We talk to Yvonne Sawbridge, senior fellow at the University of Birmingham Health Services Management Centre, who has been a nurse for 30 years.

Why did you become a nurse?

I did some work experience and loved the atmosphere on the ward and how everyone wanted to help patients. I thought I was too squeamish to do nursing but, after doing a few jobs, decided I really wanted to do it.

Where did you train?

Good Hope School of Nursing in Birmingham. We wore hats!

What was your first nursing job?

Staff nurse on a male medical ward in Solihull Hospital.

What is the trait you least like in yourself and why?

I can be a bit bullish when I think I have the answer. My teams have challenged me and seeing they often have better ideas has helped me continue striving to overcome this trait.

Whom have you learnt most from in your career and why?

Those in direct care as that’s what matters.
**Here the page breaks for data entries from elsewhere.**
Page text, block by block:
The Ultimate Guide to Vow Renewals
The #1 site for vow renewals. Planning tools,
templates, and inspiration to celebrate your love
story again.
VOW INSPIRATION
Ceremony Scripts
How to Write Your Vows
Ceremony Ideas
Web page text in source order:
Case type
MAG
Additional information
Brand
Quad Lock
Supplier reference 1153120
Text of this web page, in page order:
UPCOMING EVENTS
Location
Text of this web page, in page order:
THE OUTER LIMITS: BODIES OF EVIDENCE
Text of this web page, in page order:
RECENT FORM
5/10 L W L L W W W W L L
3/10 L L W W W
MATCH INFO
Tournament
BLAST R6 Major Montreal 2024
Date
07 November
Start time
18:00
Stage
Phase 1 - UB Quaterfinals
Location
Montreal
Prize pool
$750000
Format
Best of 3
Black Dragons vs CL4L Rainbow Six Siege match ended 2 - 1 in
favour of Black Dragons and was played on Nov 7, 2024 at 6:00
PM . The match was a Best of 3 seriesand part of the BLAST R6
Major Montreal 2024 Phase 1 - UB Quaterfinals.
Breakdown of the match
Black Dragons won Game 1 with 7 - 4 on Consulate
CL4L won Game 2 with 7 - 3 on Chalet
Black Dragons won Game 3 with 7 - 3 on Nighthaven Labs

I found Binnie and Titchen’s book Freedom to Practise inspirational. It’s about implementing good patient-centred care and what a challenge this can be.

What advice would you give someone starting out?
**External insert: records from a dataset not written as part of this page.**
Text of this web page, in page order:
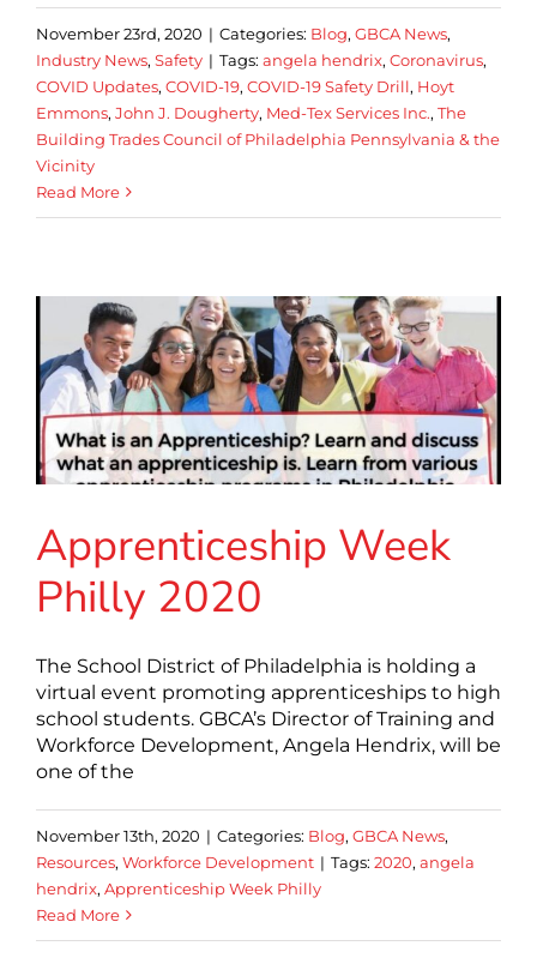
November 23rd, 2020 | Categories: Blog, GBCA News,
Industry News, Safety | Tags: angela hendrix, Coronavirus,
COVID Updates, COVID-19, COVID-19 Safety Drill, Hoyt
Emmons, John J. Dougherty, Med-Tex Services Inc., The
Building Trades Council of Philadelphia Pennsylvania & the
Vicinity
Read More
Apprenticeship Week
Philly 2020
The School District of Philadelphia is holding a
virtual event promoting apprenticeships to high
school students. GBCA’s Director of Training and
Workforce Development, Angela Hendrix, will be
one of the
November 13th, 2020 | Categories: Blog, GBCA News,
Resources, Workforce Development | Tags: 2020, angela
hendrix, Apprenticeship Week Philly
Read More

Strive to retain your idealism and make sure you get support for the emotional labour you undertake every working day.

What keeps you awake at night?

Stories about uncaring nurses. While I see many, many more examples of good care, poor care is out there – I have seen it. I wish we had a magic solution.

What’s the most satisfying part of your job?

Being a critical friend of the NHS. I have analysed some complexities of modern healthcare and their impact. I coauthored the recent Health Services Management Centre paper Time to Care and hope to use its findings in research to identify solutions.

What is your proudest achievement?

Leading a project in which a group of community nurses developed a home intravenous antibiotic service. They had such passion and belief – all I had to do was unblock a few obstacles.

What do you think will change nursing in the next decade?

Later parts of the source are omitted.